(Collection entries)
:::::
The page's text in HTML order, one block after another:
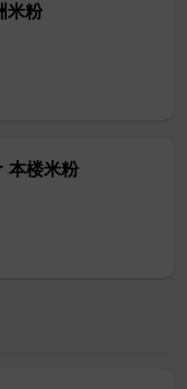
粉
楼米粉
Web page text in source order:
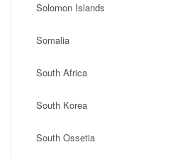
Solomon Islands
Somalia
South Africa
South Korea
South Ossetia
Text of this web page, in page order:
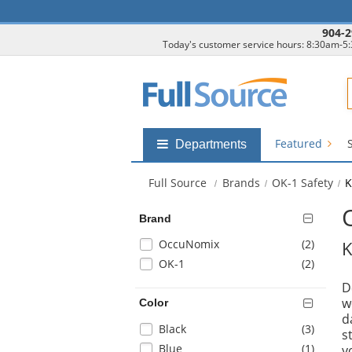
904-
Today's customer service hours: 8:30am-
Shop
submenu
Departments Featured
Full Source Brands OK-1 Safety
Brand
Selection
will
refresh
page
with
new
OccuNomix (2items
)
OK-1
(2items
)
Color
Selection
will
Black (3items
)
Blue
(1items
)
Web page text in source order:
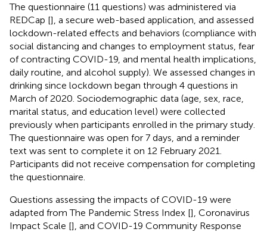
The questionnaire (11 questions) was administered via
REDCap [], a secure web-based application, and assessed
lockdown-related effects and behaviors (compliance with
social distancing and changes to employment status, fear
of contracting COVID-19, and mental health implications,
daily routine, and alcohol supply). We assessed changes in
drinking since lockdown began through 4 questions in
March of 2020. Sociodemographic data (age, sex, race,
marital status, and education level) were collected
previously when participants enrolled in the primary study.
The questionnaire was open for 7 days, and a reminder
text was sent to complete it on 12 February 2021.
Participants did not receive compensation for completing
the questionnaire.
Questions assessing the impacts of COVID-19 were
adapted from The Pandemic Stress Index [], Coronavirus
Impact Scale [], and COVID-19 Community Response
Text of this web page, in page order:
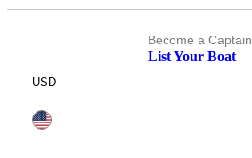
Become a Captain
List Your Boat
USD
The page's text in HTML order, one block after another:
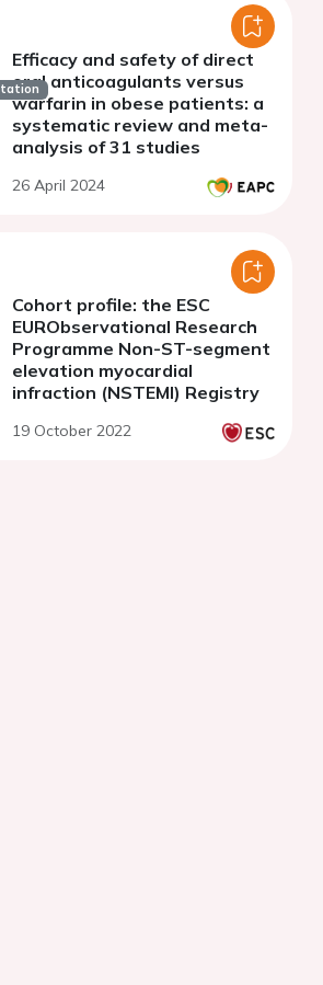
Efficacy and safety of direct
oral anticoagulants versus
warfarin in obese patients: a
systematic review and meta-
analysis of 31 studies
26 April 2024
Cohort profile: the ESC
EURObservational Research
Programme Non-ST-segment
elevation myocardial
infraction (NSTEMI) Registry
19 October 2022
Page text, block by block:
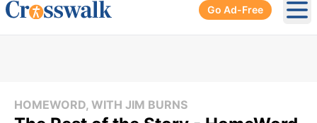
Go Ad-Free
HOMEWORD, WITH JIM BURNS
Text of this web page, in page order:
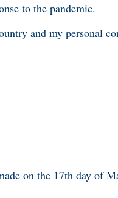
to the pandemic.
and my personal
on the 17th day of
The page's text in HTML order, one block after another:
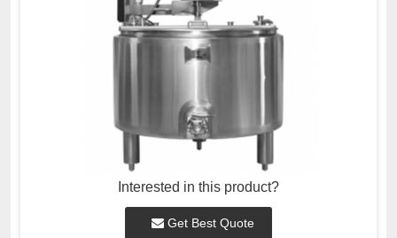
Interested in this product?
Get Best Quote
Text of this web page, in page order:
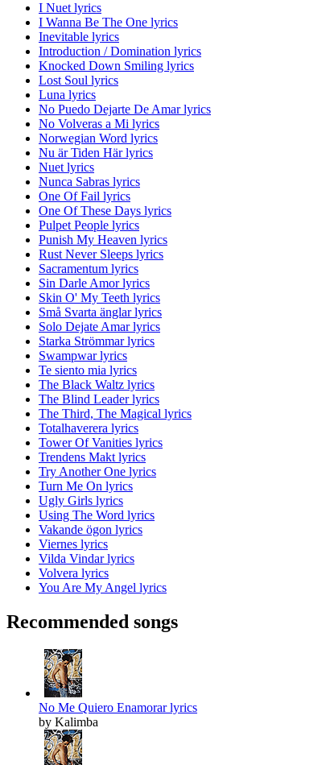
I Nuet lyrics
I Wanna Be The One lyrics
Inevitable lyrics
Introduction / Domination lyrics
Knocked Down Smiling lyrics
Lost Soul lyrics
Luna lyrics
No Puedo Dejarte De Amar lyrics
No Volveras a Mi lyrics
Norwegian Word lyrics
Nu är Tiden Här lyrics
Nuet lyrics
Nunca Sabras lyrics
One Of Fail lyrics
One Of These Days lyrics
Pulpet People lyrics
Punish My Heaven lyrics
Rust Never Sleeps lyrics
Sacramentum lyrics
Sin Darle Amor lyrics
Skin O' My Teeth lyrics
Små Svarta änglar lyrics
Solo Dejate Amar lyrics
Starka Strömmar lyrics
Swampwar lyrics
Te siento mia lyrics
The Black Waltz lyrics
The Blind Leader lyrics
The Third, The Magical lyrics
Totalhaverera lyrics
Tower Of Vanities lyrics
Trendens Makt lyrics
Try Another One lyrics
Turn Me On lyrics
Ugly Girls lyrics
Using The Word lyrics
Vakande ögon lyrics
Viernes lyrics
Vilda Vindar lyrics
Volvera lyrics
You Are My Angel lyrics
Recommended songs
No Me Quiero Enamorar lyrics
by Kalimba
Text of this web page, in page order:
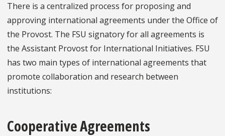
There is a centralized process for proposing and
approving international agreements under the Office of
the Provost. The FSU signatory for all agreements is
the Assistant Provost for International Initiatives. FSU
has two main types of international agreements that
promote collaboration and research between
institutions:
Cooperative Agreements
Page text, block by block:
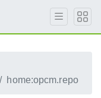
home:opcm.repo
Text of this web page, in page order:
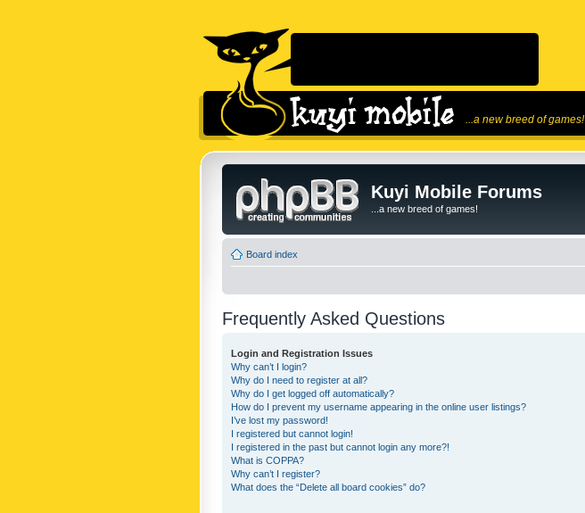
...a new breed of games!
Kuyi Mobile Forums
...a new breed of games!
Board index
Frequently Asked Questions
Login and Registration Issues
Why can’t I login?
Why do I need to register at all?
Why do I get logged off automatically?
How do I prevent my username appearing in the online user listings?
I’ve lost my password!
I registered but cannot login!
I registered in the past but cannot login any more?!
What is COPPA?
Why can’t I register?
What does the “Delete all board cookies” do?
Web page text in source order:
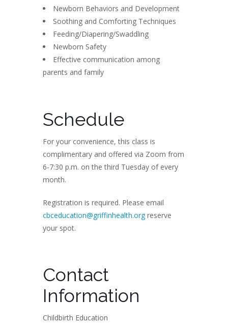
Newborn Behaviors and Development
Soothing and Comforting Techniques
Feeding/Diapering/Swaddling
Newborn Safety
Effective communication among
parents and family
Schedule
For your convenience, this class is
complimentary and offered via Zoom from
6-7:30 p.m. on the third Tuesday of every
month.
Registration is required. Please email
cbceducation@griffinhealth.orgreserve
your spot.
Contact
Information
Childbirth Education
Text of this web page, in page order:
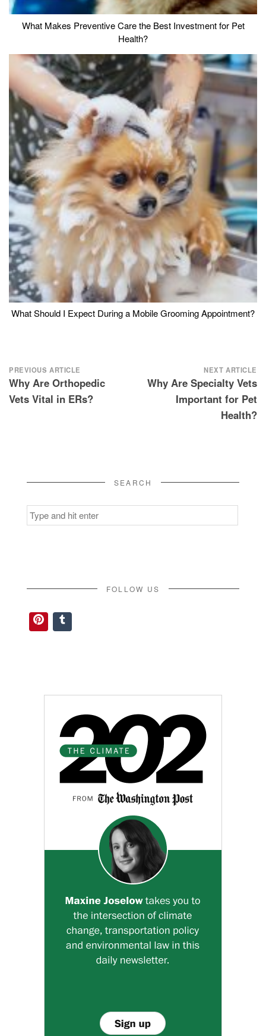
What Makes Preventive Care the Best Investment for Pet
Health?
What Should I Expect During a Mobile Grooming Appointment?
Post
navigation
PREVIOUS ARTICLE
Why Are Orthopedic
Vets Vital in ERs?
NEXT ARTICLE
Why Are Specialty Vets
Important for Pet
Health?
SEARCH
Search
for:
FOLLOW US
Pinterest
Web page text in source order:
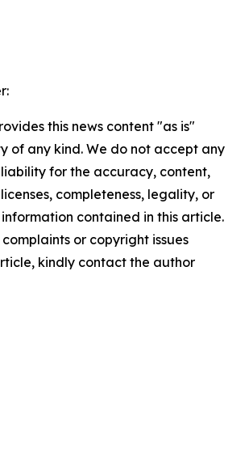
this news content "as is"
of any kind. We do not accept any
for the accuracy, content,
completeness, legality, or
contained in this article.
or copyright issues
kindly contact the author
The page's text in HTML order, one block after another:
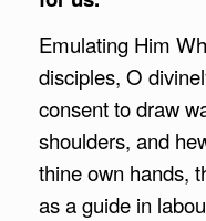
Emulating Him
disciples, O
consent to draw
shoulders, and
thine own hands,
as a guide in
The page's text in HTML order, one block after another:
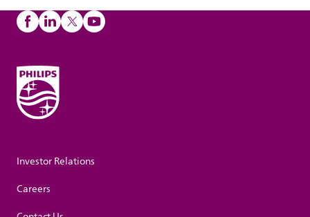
:::::
● Work to complete
Print every entry exactly as written, without the pictures.

● Answer to this problem
The page's text in HTML order, one block after another:
粉
楼米粉
Web page text in source order:
Solomon Islands
Somalia
South Africa
South Korea
South Ossetia
Text of this web page, in page order:
904-
Today's customer service hours: 8:30am-
Shop
submenu
Departments Featured
Full Source Brands OK-1 Safety
Brand
Selection
will
refresh
page
with
new
OccuNomix (2items
)
OK-1
(2items
)
Color
Selection
will
Black (3items
)
Blue
(1items
)
Web page text in source order:
The questionnaire (11 questions) was administered via
REDCap [], a secure web-based application, and assessed
lockdown-related effects and behaviors (compliance with
social distancing and changes to employment status, fear
of contracting COVID-19, and mental health implications,
daily routine, and alcohol supply). We assessed changes in
drinking since lockdown began through 4 questions in
March of 2020. Sociodemographic data (age, sex, race,
marital status, and education level) were collected
previously when participants enrolled in the primary study.
The questionnaire was open for 7 days, and a reminder
text was sent to complete it on 12 February 2021.
Participants did not receive compensation for completing
the questionnaire.
Questions assessing the impacts of COVID-19 were
adapted from The Pandemic Stress Index [], Coronavirus
Impact Scale [], and COVID-19 Community Response
Text of this web page, in page order:
Become a Captain
List Your Boat
USD
The page's text in HTML order, one block after another:
Efficacy and safety of direct
oral anticoagulants versus
warfarin in obese patients: a
systematic review and meta-
analysis of 31 studies
26 April 2024
Cohort profile: the ESC
EURObservational Research
Programme Non-ST-segment
elevation myocardial
infraction (NSTEMI) Registry
19 October 2022
Page text, block by block:
Go Ad-Free
HOMEWORD, WITH JIM BURNS
Text of this web page, in page order:
to the pandemic.
and my personal
on the 17th day of
The page's text in HTML order, one block after another:
Interested in this product?
Get Best Quote
Text of this web page, in page order:
I Nuet lyrics
I Wanna Be The One lyrics
Inevitable lyrics
Introduction / Domination lyrics
Knocked Down Smiling lyrics
Lost Soul lyrics
Luna lyrics
No Puedo Dejarte De Amar lyrics
No Volveras a Mi lyrics
Norwegian Word lyrics
Nu är Tiden Här lyrics
Nuet lyrics
Nunca Sabras lyrics
One Of Fail lyrics
One Of These Days lyrics
Pulpet People lyrics
Punish My Heaven lyrics
Rust Never Sleeps lyrics
Sacramentum lyrics
Sin Darle Amor lyrics
Skin O' My Teeth lyrics
Små Svarta änglar lyrics
Solo Dejate Amar lyrics
Starka Strömmar lyrics
Swampwar lyrics
Te siento mia lyrics
The Black Waltz lyrics
The Blind Leader lyrics
The Third, The Magical lyrics
Totalhaverera lyrics
Tower Of Vanities lyrics
Trendens Makt lyrics
Try Another One lyrics
Turn Me On lyrics
Ugly Girls lyrics
Using The Word lyrics
Vakande ögon lyrics
Viernes lyrics
Vilda Vindar lyrics
Volvera lyrics
You Are My Angel lyrics
Recommended songs
No Me Quiero Enamorar lyrics
by Kalimba
Text of this web page, in page order:
There is a centralized process for proposing and
approving international agreements under the Office of
the Provost. The FSU signatory for all agreements is
the Assistant Provost for International Initiatives. FSU
has two main types of international agreements that
promote collaboration and research between
institutions:
Cooperative Agreements
Page text, block by block:
home:opcm.repo
Text of this web page, in page order:
...a new breed of games!
Kuyi Mobile Forums
...a new breed of games!
Board index
Frequently Asked Questions
Login and Registration Issues
Why can’t I login?
Why do I need to register at all?
Why do I get logged off automatically?
How do I prevent my username appearing in the online user listings?
I’ve lost my password!
I registered but cannot login!
I registered in the past but cannot login any more?!
What is COPPA?
Why can’t I register?
What does the “Delete all board cookies” do?
Web page text in source order:
Newborn Behaviors and Development
Soothing and Comforting Techniques
Feeding/Diapering/Swaddling
Newborn Safety
Effective communication among
parents and family
Schedule
For your convenience, this class is
complimentary and offered via Zoom from
6-7:30 p.m. on the third Tuesday of every
month.
Registration is required. Please email
cbceducation@griffinhealth.orgreserve
your spot.
Contact
Information
Childbirth Education
Text of this web page, in page order:
What Makes Preventive Care the Best Investment for Pet
Health?
What Should I Expect During a Mobile Grooming Appointment?
Post
navigation
PREVIOUS ARTICLE
Why Are Orthopedic
Vets Vital in ERs?
NEXT ARTICLE
Why Are Specialty Vets
Important for Pet
Health?
SEARCH
Search
for:
FOLLOW US
Pinterest
Web page text in source order:
this news content "as is"
of any kind. We do not accept any
for the accuracy, content,
completeness, legality, or
contained in this article.
or copyright issues
kindly contact the author
The page's text in HTML order, one block after another:
Emulating Him
disciples, O
consent to draw
shoulders, and
thine own hands,
as a guide in
The page's text in HTML order, one block after another:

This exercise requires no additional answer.